■ **Task to carry out**
Transcribe the lines from the start of the data below through the line with "Claremore’s Claims to Fame", word for word and nothing more.

(Extracted information begins)

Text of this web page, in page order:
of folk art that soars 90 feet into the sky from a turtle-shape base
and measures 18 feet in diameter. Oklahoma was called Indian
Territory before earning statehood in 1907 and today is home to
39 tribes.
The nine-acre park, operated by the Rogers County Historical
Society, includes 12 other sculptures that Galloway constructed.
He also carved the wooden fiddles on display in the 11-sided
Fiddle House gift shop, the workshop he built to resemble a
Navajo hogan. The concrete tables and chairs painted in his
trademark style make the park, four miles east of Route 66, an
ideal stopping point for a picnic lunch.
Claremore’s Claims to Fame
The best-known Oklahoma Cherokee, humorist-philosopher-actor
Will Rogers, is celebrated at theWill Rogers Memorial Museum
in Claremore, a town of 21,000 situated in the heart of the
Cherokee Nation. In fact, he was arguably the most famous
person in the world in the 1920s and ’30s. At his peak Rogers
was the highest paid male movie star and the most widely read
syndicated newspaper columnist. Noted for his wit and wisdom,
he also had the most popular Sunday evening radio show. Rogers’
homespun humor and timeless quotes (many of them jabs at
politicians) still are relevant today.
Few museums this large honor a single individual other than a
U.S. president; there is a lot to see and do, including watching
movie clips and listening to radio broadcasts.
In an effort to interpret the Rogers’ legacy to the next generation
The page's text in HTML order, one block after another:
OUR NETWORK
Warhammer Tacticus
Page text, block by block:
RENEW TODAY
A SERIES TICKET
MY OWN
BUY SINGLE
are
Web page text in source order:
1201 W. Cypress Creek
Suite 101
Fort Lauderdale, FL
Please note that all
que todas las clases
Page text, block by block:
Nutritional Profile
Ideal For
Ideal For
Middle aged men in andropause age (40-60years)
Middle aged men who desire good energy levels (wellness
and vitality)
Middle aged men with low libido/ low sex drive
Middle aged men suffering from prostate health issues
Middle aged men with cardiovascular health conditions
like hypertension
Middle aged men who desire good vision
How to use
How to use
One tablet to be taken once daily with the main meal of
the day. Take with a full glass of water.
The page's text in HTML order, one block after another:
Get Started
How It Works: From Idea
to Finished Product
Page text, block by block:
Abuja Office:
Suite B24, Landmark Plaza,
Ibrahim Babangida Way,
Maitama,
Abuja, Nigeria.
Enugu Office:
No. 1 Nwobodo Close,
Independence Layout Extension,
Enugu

(Extracted information ends)

■ **Expected answer**
Text of this web page, in page order:
of folk art that soars 90 feet into the sky from a turtle-shape base
and measures 18 feet in diameter. Oklahoma was called Indian
Territory before earning statehood in 1907 and today is home to
39 tribes.
The nine-acre park, operated by the Rogers County Historical
Society, includes 12 other sculptures that Galloway constructed.
He also carved the wooden fiddles on display in the 11-sided
Fiddle House gift shop, the workshop he built to resemble a
Navajo hogan. The concrete tables and chairs painted in his
trademark style make the park, four miles east of Route 66, an
ideal stopping point for a picnic lunch.
Claremore’s Claims to Fame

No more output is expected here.